----- Given data

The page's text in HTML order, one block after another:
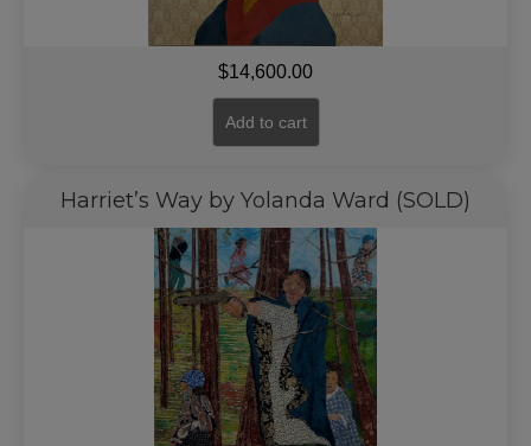
$14,600.00
Add to cart
Harriet’s Way by Yolanda Ward (SOLD)
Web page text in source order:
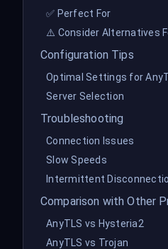
✅ Perfect For
⚠️ Consider Alternatives
Configuration Tips
Optimal Settings for
Server Selection
Troubleshooting
Connection Issues
Slow Speeds
Intermittent
Comparison with Other
AnyTLS vs Hysteria2
AnyTLS vs Trojan
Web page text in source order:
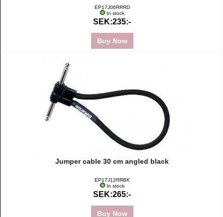
EP17J06RRRD
In stock
SEK:235:-
Buy Now
Jumper cable 30 cm angled black
EP17J12RRBK
In stock
SEK:265:-
Buy Now
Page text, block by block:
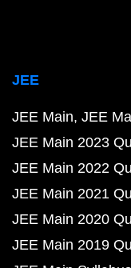
JEE
JEE Main JEE
JEE Main 2023
JEE Main 2022
JEE Main 2021
JEE Main 2020
JEE Main 2019
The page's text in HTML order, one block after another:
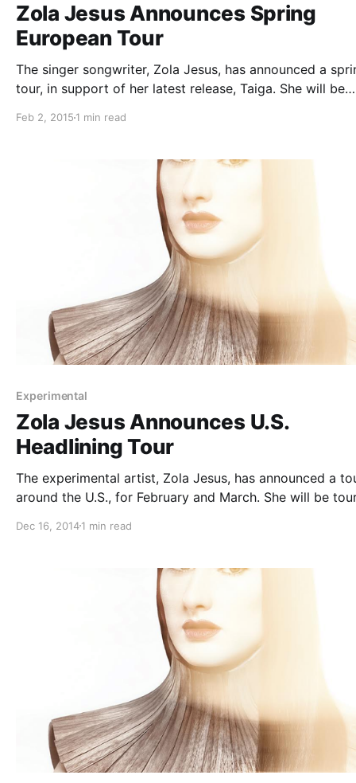
Zola Jesus Announces Spring
European Tour
The singer songwriter, Zola Jesus, has announced a
tour, in support of her latest release, Taiga. She will be
and details, after the break.
Feb 2, 2015 1 min read
Experimental
Zola Jesus Announces U.S.
Headlining Tour
The experimental artist, Zola Jesus, has announced a
around the U.S., for February and March. She will be
the dates and details, after the break.
Dec 16, 20141 min read
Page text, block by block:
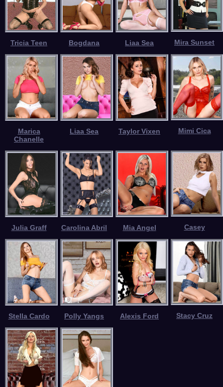
Tricia Teen Bogdana Liaa Sea Mira Sunset
Marica
Chanelle
Liaa Sea Taylor Vixen Mimi Cica
Julia Graff Carolina Abril Mia Angel Casey
Stella Cardo Polly Yangs Alexis Ford Stacy Cruz
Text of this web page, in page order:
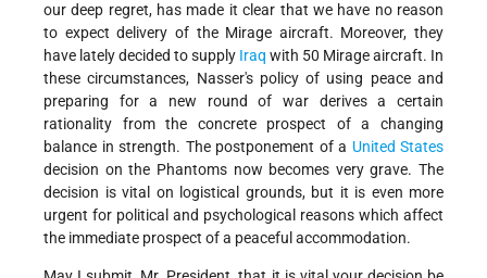
our deep regret, has made it clear that we have no reason
to expect delivery of the Mirage aircraft. Moreover, they
have lately decided to supply Iraq with 50 Mirage aircraft. In
these circumstances, Nasser's policy of using peace and
preparing for a new round of war derives a certain
rationality from the concrete prospect of a changing
balance in strength. The postponement of a United States
decision on the Phantoms now becomes very grave. The
decision is vital on logistical grounds, but it is even more
urgent for political and psychological reasons which affect
the immediate prospect of a peaceful accommodation.
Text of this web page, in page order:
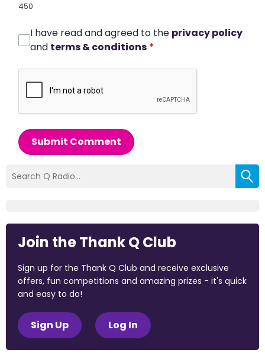
450
I have read and agreed to the privacy policy
and terms & conditions *
Submit Comment
Join the Thank Q Club
Sign up for the Thank Q Club and receive exclusive
offers, fun competitions and amazing prizes - it's quick
and easy to do!
Sign Up Log In
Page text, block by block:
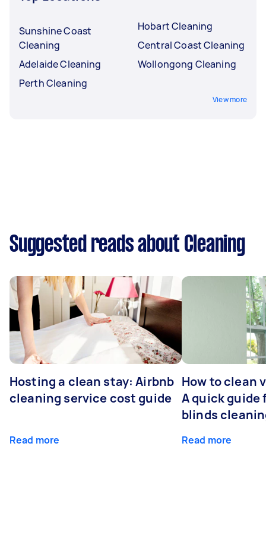
Sunshine Coast
Cleaning
Adelaide Cleaning
Perth Cleaning
Hobart Cleaning
Central Coast Cleaning
Wollongong Cleaning
View more
Suggested reads about Cleaning
Hosting a clean stay: Airbnb
cleaning service cost guide
Read more
How to clean
A quick guide
blinds
Read more
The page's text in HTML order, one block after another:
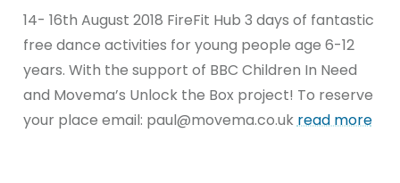
14- 16th August 2018 FireFit Hub 3 days of fantastic
free dance activities for young people age 6-12
years. With the support of BBC Children In Need
and Movema’s Unlock the Box project! To reserve
your place email: paul@movema.co.ukread more
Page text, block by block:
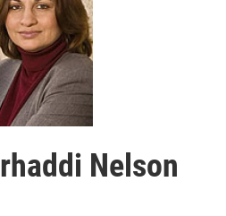
Nelson
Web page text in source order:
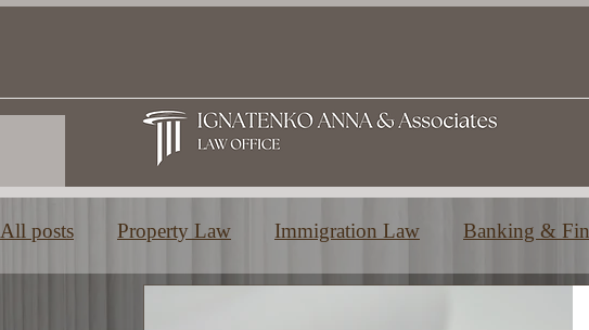
All posts Property Law Immigration Law Banking &
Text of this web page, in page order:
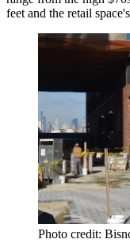
feet and the retail
Photo credit:

----------

- Task instructions -
Print out the entries once more, unchanged. No pictures.

- Task result -
The page's text in HTML order, one block after another:
$14,600.00
Add to cart
Harriet’s Way by Yolanda Ward (SOLD)
Web page text in source order:
✅ Perfect For
⚠️ Consider Alternatives
Configuration Tips
Optimal Settings for
Server Selection
Troubleshooting
Connection Issues
Slow Speeds
Intermittent
Comparison with Other
AnyTLS vs Hysteria2
AnyTLS vs Trojan
Web page text in source order:
EP17J06RRRD
In stock
SEK:235:-
Buy Now
Jumper cable 30 cm angled black
EP17J12RRBK
In stock
SEK:265:-
Buy Now
Page text, block by block:
JEE
JEE Main JEE
JEE Main 2023
JEE Main 2022
JEE Main 2021
JEE Main 2020
JEE Main 2019
The page's text in HTML order, one block after another:
Zola Jesus Announces Spring
European Tour
The singer songwriter, Zola Jesus, has announced a
tour, in support of her latest release, Taiga. She will be
and details, after the break.
Feb 2, 2015 1 min read
Experimental
Zola Jesus Announces U.S.
Headlining Tour
The experimental artist, Zola Jesus, has announced a
around the U.S., for February and March. She will be
the dates and details, after the break.
Dec 16, 20141 min read
Page text, block by block:
Tricia Teen Bogdana Liaa Sea Mira Sunset
Marica
Chanelle
Liaa Sea Taylor Vixen Mimi Cica
Julia Graff Carolina Abril Mia Angel Casey
Stella Cardo Polly Yangs Alexis Ford Stacy Cruz
Text of this web page, in page order:
our deep regret, has made it clear that we have no reason
to expect delivery of the Mirage aircraft. Moreover, they
have lately decided to supply Iraq with 50 Mirage aircraft. In
these circumstances, Nasser's policy of using peace and
preparing for a new round of war derives a certain
rationality from the concrete prospect of a changing
balance in strength. The postponement of a United States
decision on the Phantoms now becomes very grave. The
decision is vital on logistical grounds, but it is even more
urgent for political and psychological reasons which affect
the immediate prospect of a peaceful accommodation.
Text of this web page, in page order:
450
I have read and agreed to the privacy policy
and terms & conditions *
Submit Comment
Join the Thank Q Club
Sign up for the Thank Q Club and receive exclusive
offers, fun competitions and amazing prizes - it's quick
and easy to do!
Sign Up Log In
Page text, block by block:
Sunshine Coast
Cleaning
Adelaide Cleaning
Perth Cleaning
Hobart Cleaning
Central Coast Cleaning
Wollongong Cleaning
View more
Suggested reads about Cleaning
Hosting a clean stay: Airbnb
cleaning service cost guide
Read more
How to clean
A quick guide
blinds
Read more
The page's text in HTML order, one block after another:
14- 16th August 2018 FireFit Hub 3 days of fantastic
free dance activities for young people age 6-12
years. With the support of BBC Children In Need
and Movema’s Unlock the Box project! To reserve
your place email: paul@movema.co.ukread more
Page text, block by block:
Nelson
Web page text in source order:
All posts Property Law Immigration Law Banking &
Text of this web page, in page order:
feet and the retail
Photo credit:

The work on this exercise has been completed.